We keep getting back to numpy arrays as a basis for computer
graphics.  Linear algebra with numpy.matrix looks like a good
way to go in a digital math class.

>From Cut-the-Knot, this 9x9 invertible matrix:

>>> import numpy as np

A result of cutting and pasting:

>>> m = """1 1 1 1 1 0 1 0 0
 0 1 0 1 0 1 1 0 1
 1 1 1 0 1 1 1 0 1
 0 1 1 1 0 0 0 1 1
 0 1 0 1 1 1 0 1 0
 1 1 0 0 0 1 1 1 0
 1 0 0 1 1 0 1 1 1
 1 0 1 1 0 1 0 1 0
 0 0 1 0 1 1 1 1 1""".split()

Convert to integers:

>>> mat = np.matrix(np.array([int(x) for x in m]).reshape(9,9))
>>> mat
matrix([[1, 1, 1, 1, 1, 0, 1, 0, 0],
        [0, 1, 0, 1, 0, 1, 1, 0, 1],
        [1, 1, 1, 0, 1, 1, 1, 0, 1],
        [0, 1, 1, 1, 0, 0, 0, 1, 1],
        [0, 1, 0, 1, 1, 1, 0, 1, 0],
        [1, 1, 0, 0, 0, 1, 1, 1, 0],
        [1, 0, 0, 1, 1, 0, 1, 1, 1],
        [1, 0, 1, 1, 0, 1, 0, 1, 0],
        [0, 0, 1, 0, 1, 1, 1, 1, 1]])

Getting the inverse is now as simple as:

>>> print np.round(mat.I, 2)  # that's mat.I with I for Inverse

[[-0.17 -0.23  0.48 -0.07 -0.12  0.11  0.32  0.27 -0.51]
 [ 0.07 -0.07  0.2   0.33  0.2   0.27 -0.2  -0.33 -0.27]
 [ 0.32 -0.12 -0.04  0.2  -0.24 -0.12 -0.36  0.2   0.32]
 [ 0.23  0.37 -0.32 -0.07  0.08 -0.29  0.12  0.27 -0.11]
 [ 0.08 -0.28  0.24 -0.2   0.44 -0.28  0.16 -0.2   0.08]
 [-0.27  0.27  0.2  -0.33  0.2  -0.07 -0.2   0.33  0.07]
 [ 0.48  0.32 -0.56 -0.2  -0.36  0.32 -0.04 -0.2   0.48]
 [-0.11 -0.29 -0.32  0.27  0.08  0.37  0.12 -0.07  0.23]
 [-0.51  0.11  0.48  0.27 -0.12 -0.23  0.32 -0.07 -0.17]]
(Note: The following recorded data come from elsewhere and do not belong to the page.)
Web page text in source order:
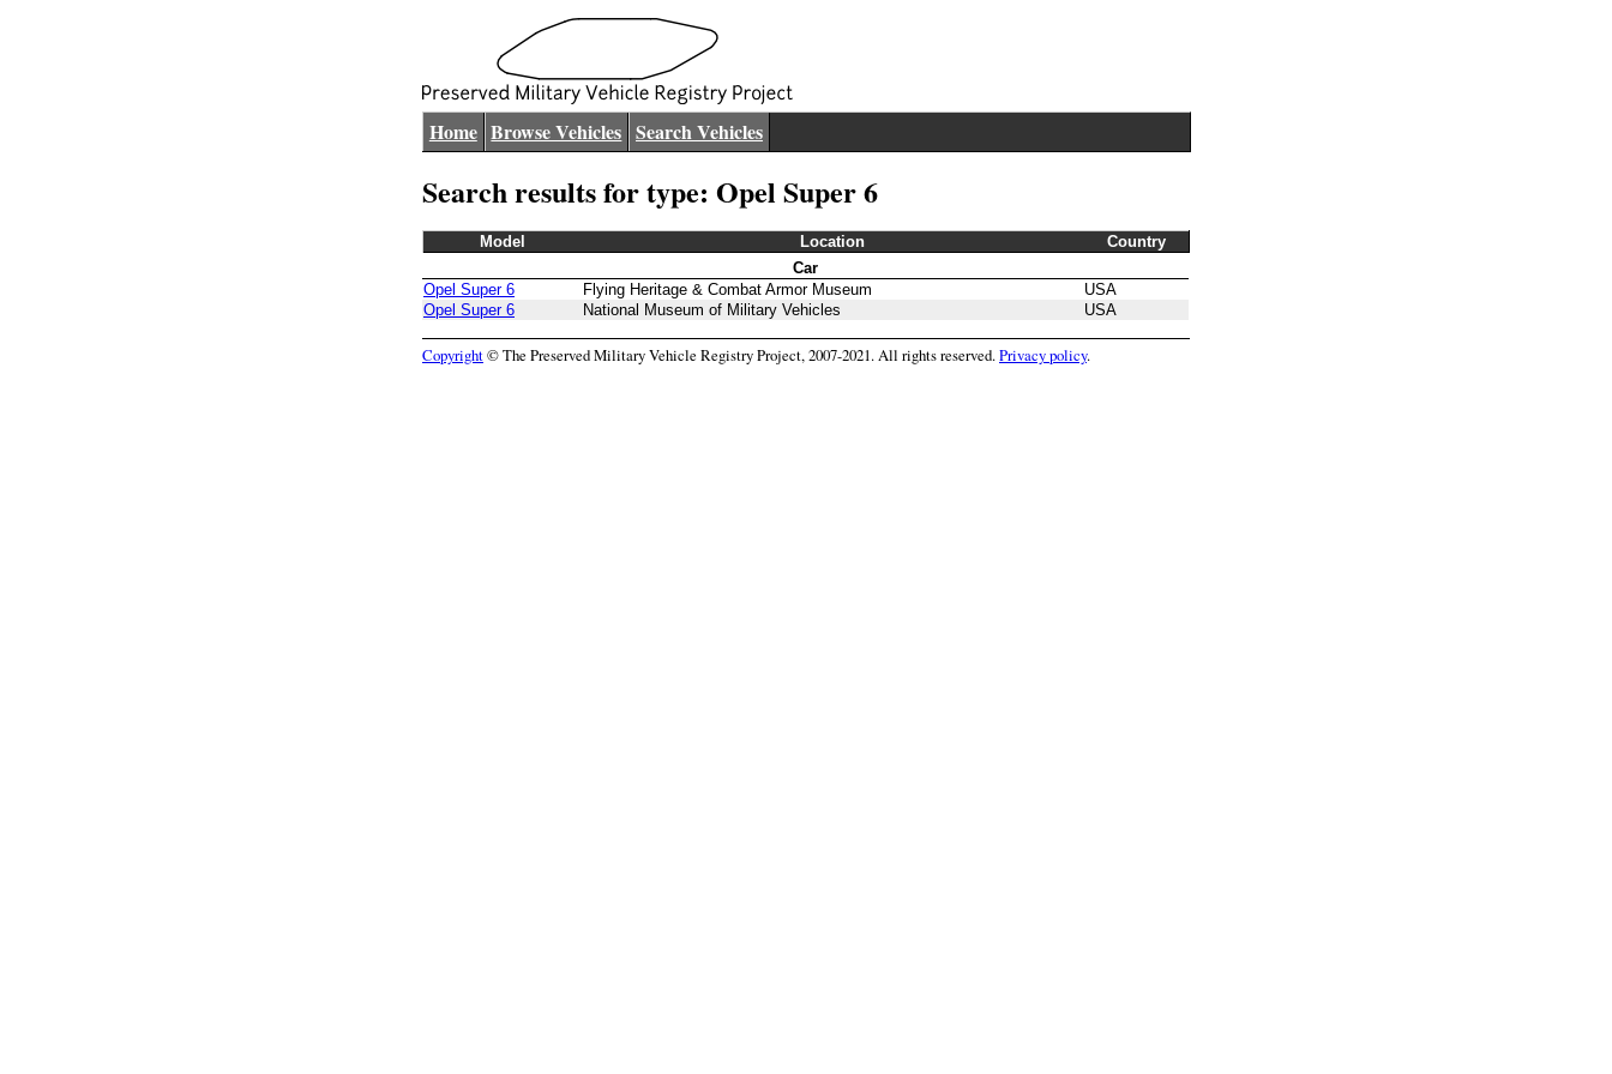
Home Browse Vehicles Search Vehicles
Search results for type: Opel Super 6
Model Location
Country
Car
Opel Super 6
Flying Heritage & Combat Armor Museum
USA
Opel Super 6
National Museum of Military Vehicles USA
Copyright© The Preserved Military Vehicle Registry Project, 2007-2021. All rights reserved.Privacy policy.
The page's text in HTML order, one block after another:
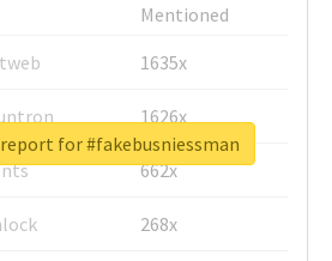
Mentioned
1635x
1626x
662x
268x
for #fakebusniessman
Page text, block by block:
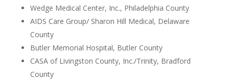
Wedge Medical Center, Inc., Philadelphia County
AIDS Care Group/ Sharon Hill Medical, Delaware
County
Butler Memorial Hospital, Butler County
CASA of Livingston County, Inc./Trinity, Bradford
County
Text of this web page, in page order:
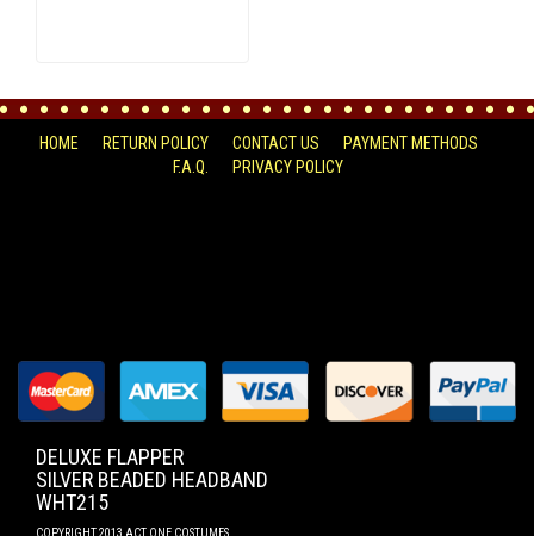
HOME RETURN POLICY CONTACT US
PAYMENT METHODS
F.A.Q.
PRIVACY POLICY
DELUXE FLAPPER
SILVER BEADED HEADBAND
WHT215
COPYRIGHT 2013 ACT ONE COSTUMES
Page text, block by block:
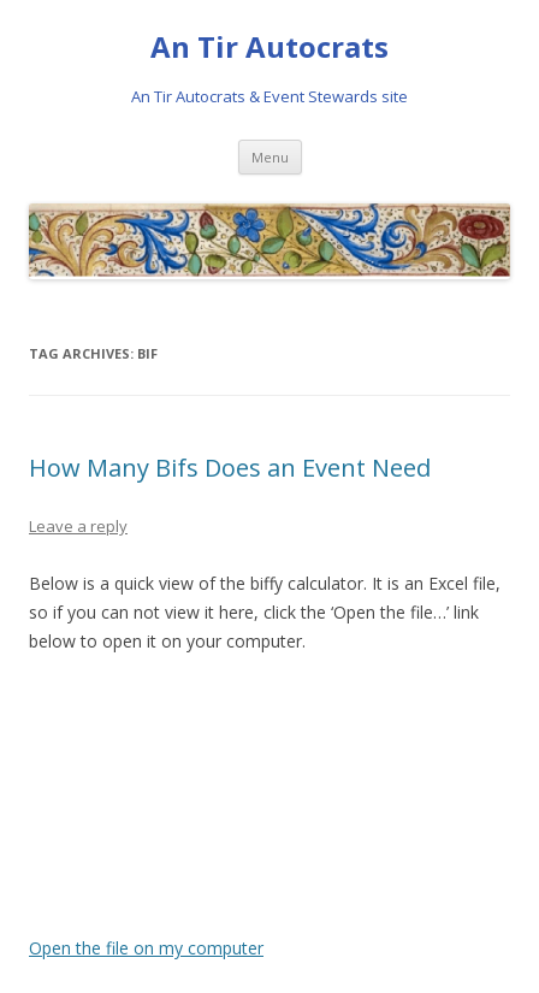
An Tir Autocrats
An Tir Autocrats & Event Stewards site
Menu Skip to content
TAG ARCHIVES: BIF
How Many Bifs Does an Event Need
Leave a reply
Below is a quick view of the biffy calculator. It is an Excel file,
so if you can not view it here, click the ‘Open the file…’ link
below to open it on your computer.
Open the file on my computer
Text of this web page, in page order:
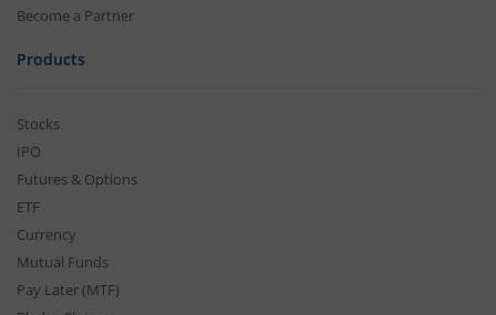
Become a Partner
Products
Stocks
IPO
Futures & Options
ETF
Currency
Mutual Funds
Pay Later (MTF)
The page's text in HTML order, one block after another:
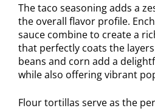
The taco seasoning adds a
the overall flavor profile.
sauce combine to create a
that perfectly coats the
beans and corn add a
while also offering vibrant
Flour tortillas serve as the
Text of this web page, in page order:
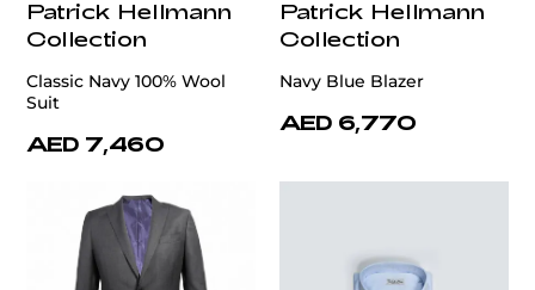
Patrick Hellmann
Collection
Classic Navy 100% Wool
Suit
AED 7,460
Patrick Hellmann
Collection
Navy Blue Blazer
AED 6,770
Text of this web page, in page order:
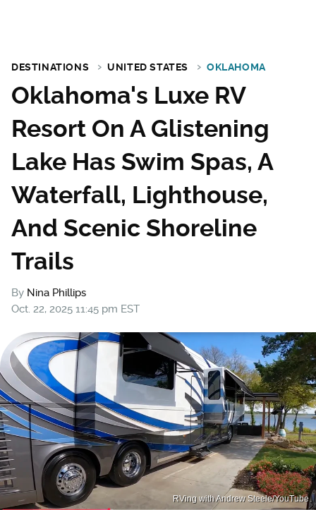
DESTINATIONS UNITED STATES OKLAHOMA
Oklahoma's Luxe RV
Resort On A Glistening
Lake Has Swim Spas, A
Waterfall, Lighthouse,
And Scenic Shoreline
Trails
By Nina Phillips
Oct. 22, 2025 11:45 pm EST
RVing with Andrew Steele/YouTube
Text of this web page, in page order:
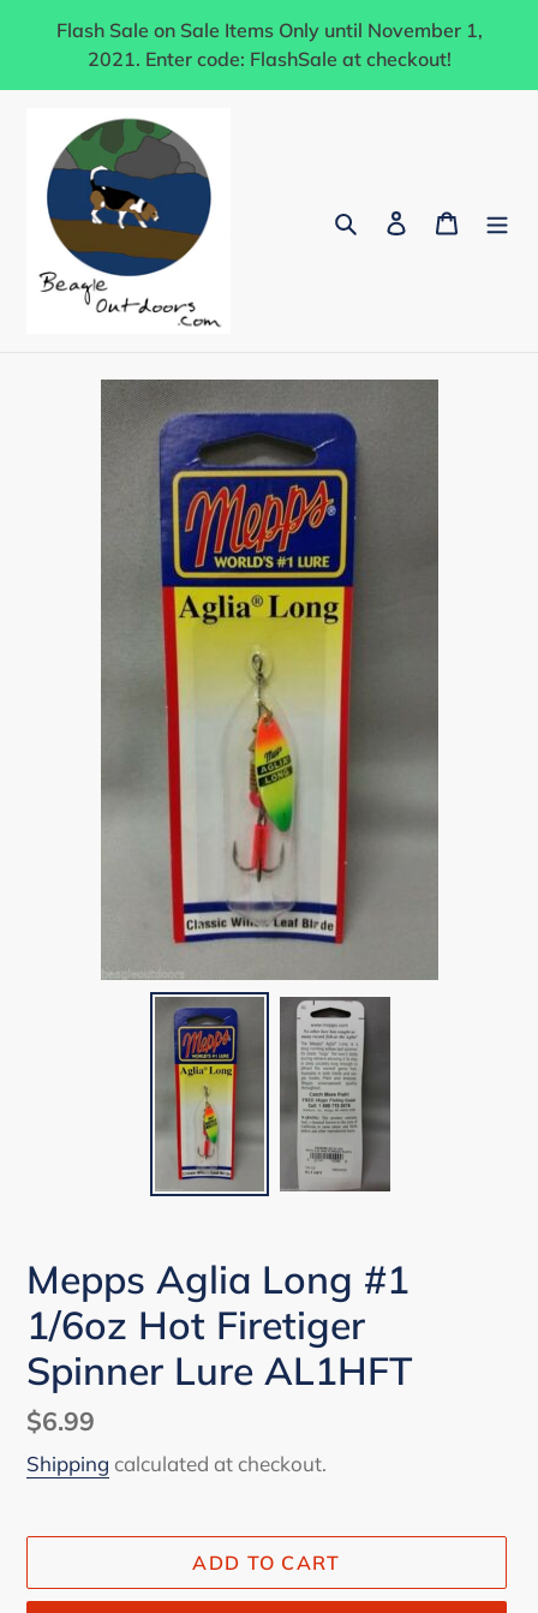
Flash Sale on Sale Items Only until November 1,
2021. Enter code: FlashSale at checkout!
Search Log in Cart
Mepps Aglia Long #1
1/6oz Hot Firetiger
Spinner Lure AL1HFT
Regular
price
$6.99
Shipping calculated at checkout.
ADD TO CART
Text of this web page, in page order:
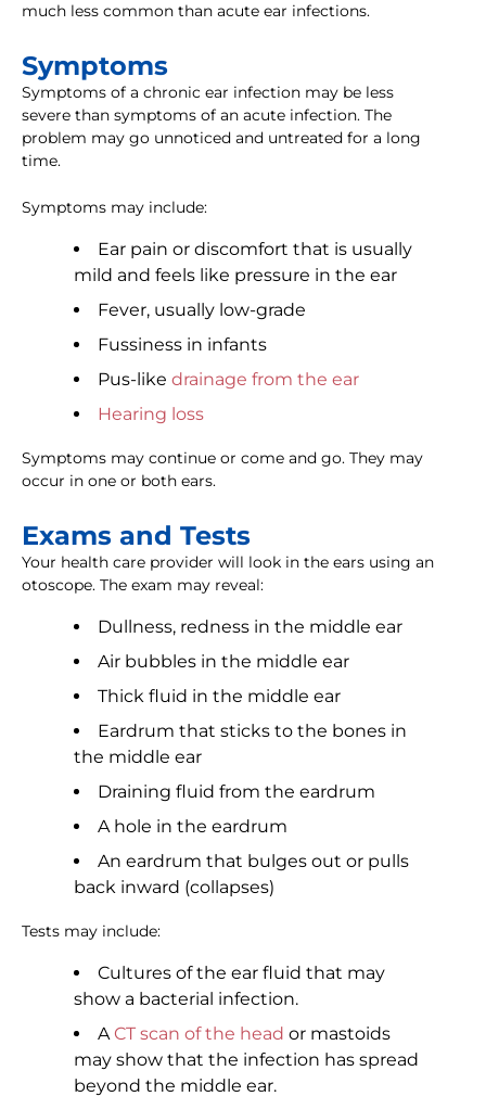
much less common than acute ear infections.
Symptoms
Symptoms of a chronic ear infection may be less
severe than symptoms of an acute infection. The
problem may go unnoticed and untreated for a long
time.
Symptoms may include:
Ear pain or discomfort that is usually
mild and feels like pressure in the ear
Fever, usually low-grade
Fussiness in infants
Pus-like drainage from the ear
Hearing loss
Symptoms may continue or come and go. They may
occur in one or both ears.
Exams and Tests
Your health care provider will look in the ears using an
otoscope. The exam may reveal:
Dullness, redness in the middle ear
Air bubbles in the middle ear
Thick fluid in the middle ear
Eardrum that sticks to the bones in
the middle ear
Draining fluid from the eardrum
A hole in the eardrum
An eardrum that bulges out or pulls
back inward (collapses)
Tests may include:
Cultures of the ear fluid that may
show a bacterial infection.
ACT scan of the head or mastoids
may show that the infection has spread
beyond the middle ear.
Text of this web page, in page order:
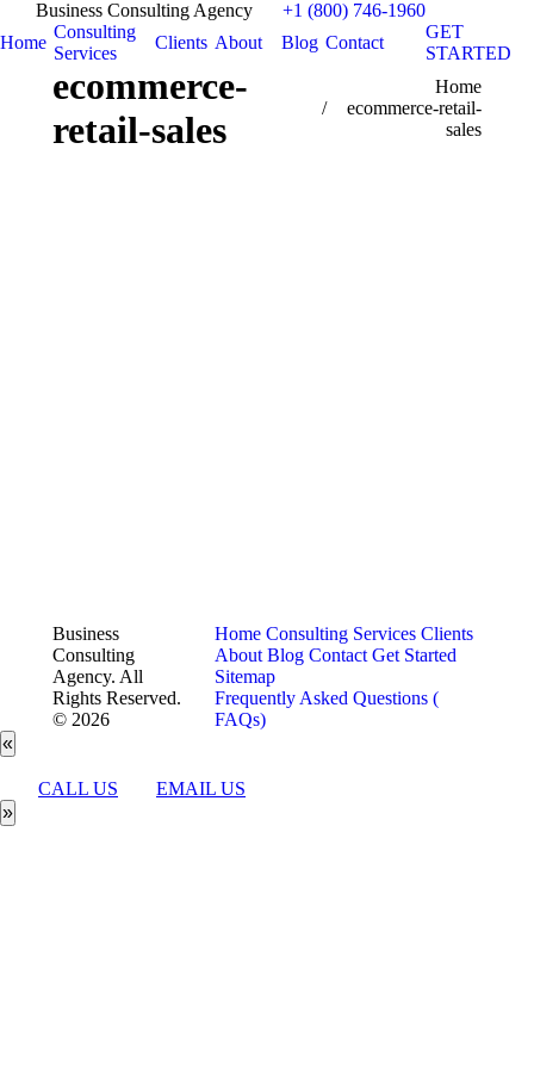
Business Consulting Agency
+1 (800) 746-1960
Home
Consulting
Services
Clients About Blog Contact
GET
STARTED
ecommerce-
retail-sales
Home
ecommerce-retail-
sales
Business
Consulting
Agency. All
Rights Reserved.
© 2026
Home Consulting Services Clients
About Blog Contact Get Started
Sitemap
Frequently Asked Questions (
FAQs)
«
CALL US
EMAIL US
»

http://www.cut-the-knot.org/explain_game.shtml

Connecting the dots twixt Pycuda and numpy:
http://documen.tician.de/pycuda/array.html#pycuda.gpuarray.GPUArray

Perry Greenfield has had much to do with getting Python
going at the Space Telescope Science Institute (STScI).
We invited him to give a lightning talk during my class,
but he was stuck in Amsterdam owing to the volcanic
ash problem in Iceland.

http://www.scipy.org/wikis/topical_software/Tutorial

http://stsdas.stsci.edu/perry/pydatatut.pdf
(144 pages by Perry Greenfield and Robert Jedrzejewski
-- about analyzing astronomical imagery in Python with
numpy, pyfits, numdisplay etc.).

Numpy has a lot in common with IDL, an inhouse analysis
language for many on the Hubble project.  In sharing
research data with the wider public however, it's easier if the
files might be worked on by free and open source software.
IDL ain't cheap.

http://www.cfa.harvard.edu/~jbattat/computer/python/science/idl-numpy.html

Speaking of Cuda (used to code for the GPU vs. the CPU), there's
a PyopenCL as well, also by Andreas Klöckner.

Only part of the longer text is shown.